Reproduce all of the data exactly.

[Start of Attachment]

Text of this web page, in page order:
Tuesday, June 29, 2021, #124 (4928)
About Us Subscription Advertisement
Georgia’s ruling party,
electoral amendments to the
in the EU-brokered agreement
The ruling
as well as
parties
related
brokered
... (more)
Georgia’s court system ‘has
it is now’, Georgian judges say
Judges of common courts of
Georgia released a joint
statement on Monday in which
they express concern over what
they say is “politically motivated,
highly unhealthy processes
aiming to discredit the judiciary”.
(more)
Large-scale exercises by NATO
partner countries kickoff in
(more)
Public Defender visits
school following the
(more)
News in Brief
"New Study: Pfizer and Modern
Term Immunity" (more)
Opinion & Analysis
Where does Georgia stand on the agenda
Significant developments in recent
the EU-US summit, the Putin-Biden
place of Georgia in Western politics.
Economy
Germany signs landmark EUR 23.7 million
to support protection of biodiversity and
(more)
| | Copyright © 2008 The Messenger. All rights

[End of Attachment]

■ **Output below**:
Text of this web page, in page order:
Tuesday, June 29, 2021, #124 (4928)
About Us Subscription Advertisement
Georgia’s ruling party,
electoral amendments to the
in the EU-brokered agreement
The ruling
as well as
parties
related
brokered
... (more)
Georgia’s court system ‘has
it is now’, Georgian judges say
Judges of common courts of
Georgia released a joint
statement on Monday in which
they express concern over what
they say is “politically motivated,
highly unhealthy processes
aiming to discredit the judiciary”.
(more)
Large-scale exercises by NATO
partner countries kickoff in
(more)
Public Defender visits
school following the
(more)
News in Brief
"New Study: Pfizer and Modern
Term Immunity" (more)
Opinion & Analysis
Where does Georgia stand on the agenda
Significant developments in recent
the EU-US summit, the Putin-Biden
place of Georgia in Western politics.
Economy
Germany signs landmark EUR 23.7 million
to support protection of biodiversity and
(more)
| | Copyright © 2008 The Messenger. All rights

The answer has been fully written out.